DIRECTIONS: Each entry below must be given again word for word, with no pictures.

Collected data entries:
----

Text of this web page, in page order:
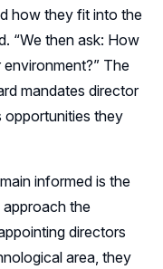
how they fit into the
“We then ask: How
The
mandates director
opportunities they
informed is the
the
directors
area, they
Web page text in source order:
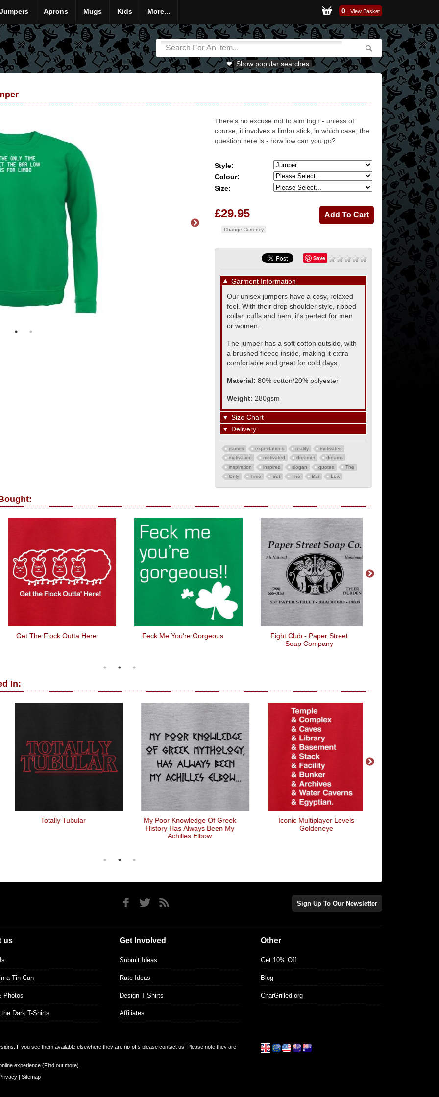
Jumpers Aprons Mugs Kids More... 0 | View Basket
Show popular searches
There's no excuse not to aim high - unless of
course, it involves a limbo stick, in which case, the
question here is - how low can you go?
Style:
Colour:
Size:
£29.95
Change Currency
Save
▼ Garment Information
Our unisex jumpers have a cosy, relaxed
feel. With their drop shoulder style, ribbed
collar, cuffs and hem, it's perfect for men
or women.
The jumper has a soft cotton outside, with
a brushed fleece inside, making it extra
comfortable and great for cold days.
Material: 80% cotton/20% polyester
Weight: 280gsm
▼ Size Chart
▼ Delivery
games expectations reality
motivated
motivation
motivated dreamer
dreams
inspiration
inspired slogan quotes
The
Only
Time Set The Bar Low
The Flock Outta Here Feck Me You're Gorgeous
Fight Club - Paper Street
Soap Company
In:
Totally Tubular
My Poor Knowledge Of Greek
History Has Always Been My
Achilles Elbow
Iconic Multiplayer Levels
Goldeneye
Sign Up To Our Newsletter
us
a Tin Can
Photos
Dark T-Shirts
Get Involved
Submit Ideas
Rate Ideas
Design T Shirts
Affiliates
Other
Get 10% Off
Blog
CharGrilled.org
If you see them available elsewhere they are rip-offs please contact us. Please note they are
experience (Find out more).
| Sitemap
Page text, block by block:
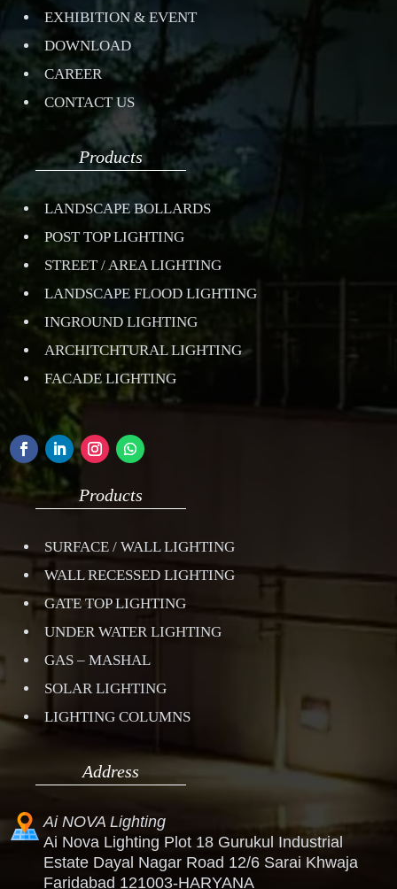
EXHIBITION & EVENT
DOWNLOAD
CAREER
CONTACT US
Products
LANDSCAPE BOLLARDS
POST TOP LIGHTING
STREET / AREA LIGHTING
LANDSCAPE FLOOD LIGHTING
INGROUND LIGHTING
ARCHITCHTURAL LIGHTING
FACADE LIGHTING
Products
SURFACE / WALL LIGHTING
WALL RECESSED LIGHTING
GATE TOP LIGHTING
UNDER WATER LIGHTING
GAS – MASHAL
SOLAR LIGHTING
LIGHTING COLUMNS
Address
Ai NOVA Lighting
Ai Nova Lighting Plot 18 Gurukul Industrial
Estate Dayal Nagar Road 12/6 Sarai Khwaja
Faridabad 121003-HARYANA
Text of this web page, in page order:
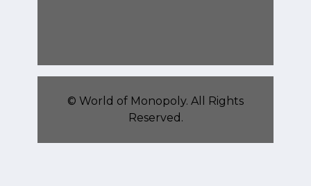
© World of Monopoly. All Rights
Reserved.
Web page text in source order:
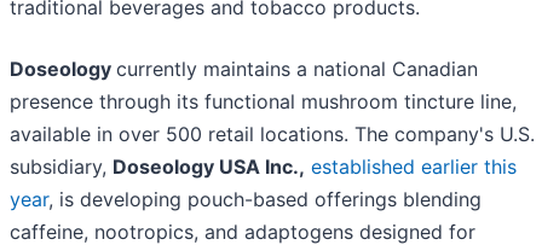
traditional beverages and tobacco products.
Doseology currently maintains a national Canadian
presence through its functional mushroom tincture line,
available in over 500 retail locations. The company's U.S.
subsidiary, Doseology USA Inc., established earlier this
year, is developing pouch-based offerings blending
caffeine, nootropics, and adaptogens designed for
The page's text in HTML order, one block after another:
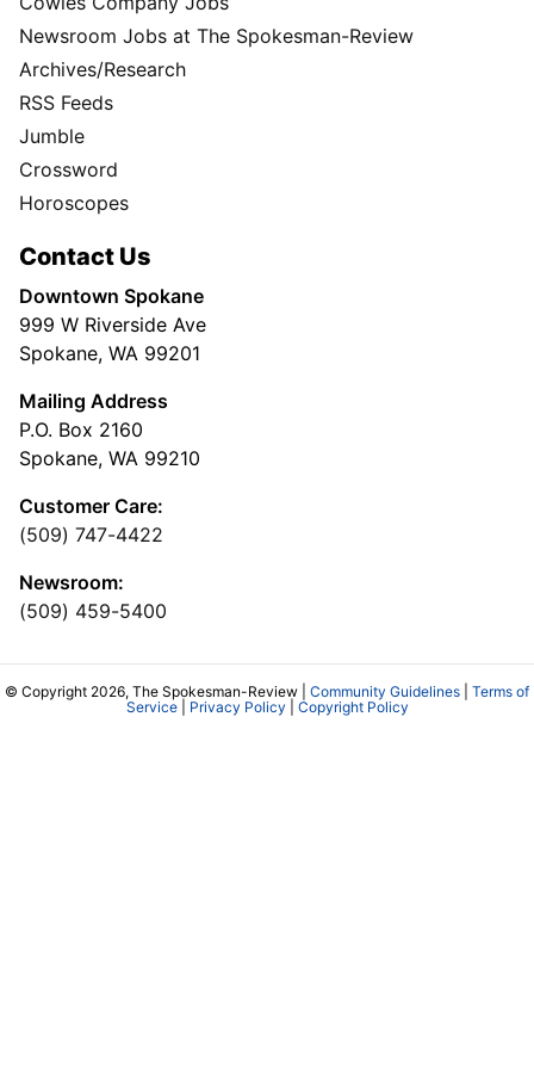
Newsroom Jobs at The Spokesman-Review
Archives/Research
RSS Feeds
Jumble
Crossword
Horoscopes
Contact Us
Downtown Spokane
999 W Riverside Ave
Spokane, WA 99201
Mailing Address
P.O. Box 2160
Spokane, WA 99210
Customer Care:
(509) 747-4422
Newsroom:
(509) 459-5400
© Copyright 2026, The Spokesman-Review | Community Guidelines
Terms of
Service| Privacy Policy Copyright Policy

----

RESPONSE FOR THIS EXERCISE:
Text of this web page, in page order:
how they fit into the
“We then ask: How
The
mandates director
opportunities they
informed is the
the
directors
area, they
Web page text in source order:
Jumpers Aprons Mugs Kids More... 0 | View Basket
Show popular searches
There's no excuse not to aim high - unless of
course, it involves a limbo stick, in which case, the
question here is - how low can you go?
Style:
Colour:
Size:
£29.95
Change Currency
Save
▼ Garment Information
Our unisex jumpers have a cosy, relaxed
feel. With their drop shoulder style, ribbed
collar, cuffs and hem, it's perfect for men
or women.
The jumper has a soft cotton outside, with
a brushed fleece inside, making it extra
comfortable and great for cold days.
Material: 80% cotton/20% polyester
Weight: 280gsm
▼ Size Chart
▼ Delivery
games expectations reality
motivated
motivation
motivated dreamer
dreams
inspiration
inspired slogan quotes
The
Only
Time Set The Bar Low
The Flock Outta Here Feck Me You're Gorgeous
Fight Club - Paper Street
Soap Company
In:
Totally Tubular
My Poor Knowledge Of Greek
History Has Always Been My
Achilles Elbow
Iconic Multiplayer Levels
Goldeneye
Sign Up To Our Newsletter
us
a Tin Can
Photos
Dark T-Shirts
Get Involved
Submit Ideas
Rate Ideas
Design T Shirts
Affiliates
Other
Get 10% Off
Blog
CharGrilled.org
If you see them available elsewhere they are rip-offs please contact us. Please note they are
experience (Find out more).
| Sitemap
Page text, block by block:
EXHIBITION & EVENT
DOWNLOAD
CAREER
CONTACT US
Products
LANDSCAPE BOLLARDS
POST TOP LIGHTING
STREET / AREA LIGHTING
LANDSCAPE FLOOD LIGHTING
INGROUND LIGHTING
ARCHITCHTURAL LIGHTING
FACADE LIGHTING
Products
SURFACE / WALL LIGHTING
WALL RECESSED LIGHTING
GATE TOP LIGHTING
UNDER WATER LIGHTING
GAS – MASHAL
SOLAR LIGHTING
LIGHTING COLUMNS
Address
Ai NOVA Lighting
Ai Nova Lighting Plot 18 Gurukul Industrial
Estate Dayal Nagar Road 12/6 Sarai Khwaja
Faridabad 121003-HARYANA
Text of this web page, in page order:
© World of Monopoly. All Rights
Reserved.
Web page text in source order:
traditional beverages and tobacco products.
Doseology currently maintains a national Canadian
presence through its functional mushroom tincture line,
available in over 500 retail locations. The company's U.S.
subsidiary, Doseology USA Inc., established earlier this
year, is developing pouch-based offerings blending
caffeine, nootropics, and adaptogens designed for
The page's text in HTML order, one block after another:
Newsroom Jobs at The Spokesman-Review
Archives/Research
RSS Feeds
Jumble
Crossword
Horoscopes
Contact Us
Downtown Spokane
999 W Riverside Ave
Spokane, WA 99201
Mailing Address
P.O. Box 2160
Spokane, WA 99210
Customer Care:
(509) 747-4422
Newsroom:
(509) 459-5400
© Copyright 2026, The Spokesman-Review | Community Guidelines
Terms of
Service| Privacy Policy Copyright Policy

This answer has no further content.